Exercise objective
Reproduce exactly the lines from the one containing "famous Columbia restaurant, former" through the end of the listing, minus the pictures.

Record extracts
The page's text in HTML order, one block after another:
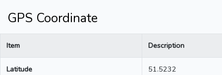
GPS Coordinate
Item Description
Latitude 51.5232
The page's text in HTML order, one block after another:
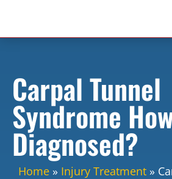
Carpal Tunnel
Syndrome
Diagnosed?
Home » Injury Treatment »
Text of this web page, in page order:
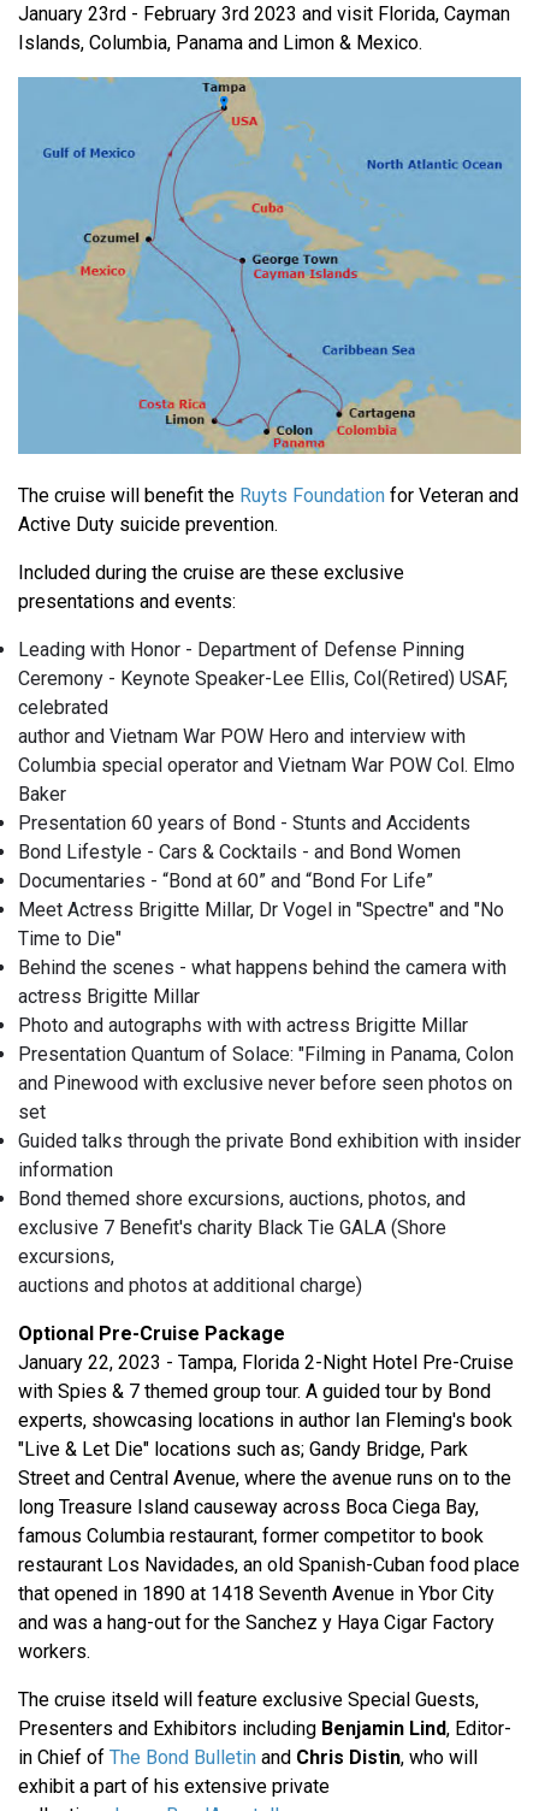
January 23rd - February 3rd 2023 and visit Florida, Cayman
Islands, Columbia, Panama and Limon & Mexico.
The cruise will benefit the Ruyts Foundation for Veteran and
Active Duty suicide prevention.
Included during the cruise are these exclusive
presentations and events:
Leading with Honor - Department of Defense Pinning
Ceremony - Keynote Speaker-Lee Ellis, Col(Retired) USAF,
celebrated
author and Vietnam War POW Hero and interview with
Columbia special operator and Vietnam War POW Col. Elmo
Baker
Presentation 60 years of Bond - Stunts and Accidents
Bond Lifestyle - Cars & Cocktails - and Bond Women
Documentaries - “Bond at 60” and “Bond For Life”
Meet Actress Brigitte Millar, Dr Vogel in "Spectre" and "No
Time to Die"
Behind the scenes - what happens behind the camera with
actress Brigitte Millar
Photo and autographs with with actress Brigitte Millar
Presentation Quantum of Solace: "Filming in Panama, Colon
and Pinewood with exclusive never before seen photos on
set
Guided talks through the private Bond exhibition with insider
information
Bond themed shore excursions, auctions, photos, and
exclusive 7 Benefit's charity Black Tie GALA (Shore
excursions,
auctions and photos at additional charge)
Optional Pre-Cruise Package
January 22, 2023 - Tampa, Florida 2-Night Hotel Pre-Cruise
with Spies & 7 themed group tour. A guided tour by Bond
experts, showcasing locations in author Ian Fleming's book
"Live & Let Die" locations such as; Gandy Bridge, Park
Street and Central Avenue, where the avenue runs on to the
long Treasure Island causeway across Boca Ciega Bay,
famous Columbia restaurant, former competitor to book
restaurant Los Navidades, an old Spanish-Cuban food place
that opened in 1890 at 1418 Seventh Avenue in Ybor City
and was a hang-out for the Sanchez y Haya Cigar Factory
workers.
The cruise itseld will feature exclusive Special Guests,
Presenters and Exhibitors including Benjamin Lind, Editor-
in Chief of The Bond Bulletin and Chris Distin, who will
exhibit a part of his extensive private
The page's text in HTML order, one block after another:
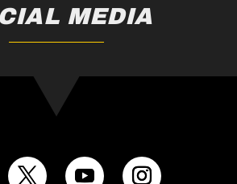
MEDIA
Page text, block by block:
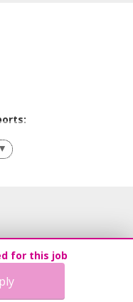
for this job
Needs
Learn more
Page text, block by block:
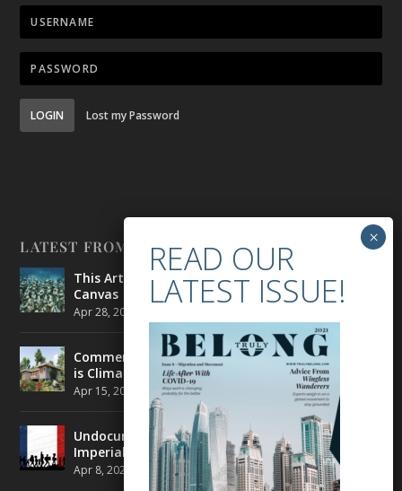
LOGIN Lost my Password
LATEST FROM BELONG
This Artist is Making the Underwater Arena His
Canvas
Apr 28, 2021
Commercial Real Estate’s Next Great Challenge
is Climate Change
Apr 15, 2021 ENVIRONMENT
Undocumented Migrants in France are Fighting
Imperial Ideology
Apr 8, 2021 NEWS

Answer for this exercise
famous Columbia restaurant, former competitor to book
restaurant Los Navidades, an old Spanish-Cuban food place
that opened in 1890 at 1418 Seventh Avenue in Ybor City
and was a hang-out for the Sanchez y Haya Cigar Factory
workers.
The cruise itseld will feature exclusive Special Guests,
Presenters and Exhibitors including Benjamin Lind, Editor-
in Chief of The Bond Bulletin and Chris Distin, who will
exhibit a part of his extensive private
The page's text in HTML order, one block after another:
MEDIA
Page text, block by block:
for this job
Needs
Learn more
Page text, block by block:
LOGIN Lost my Password
LATEST FROM BELONG
This Artist is Making the Underwater Arena His
Canvas
Apr 28, 2021
Commercial Real Estate’s Next Great Challenge
is Climate Change
Apr 15, 2021 ENVIRONMENT
Undocumented Migrants in France are Fighting
Imperial Ideology
Apr 8, 2021 NEWS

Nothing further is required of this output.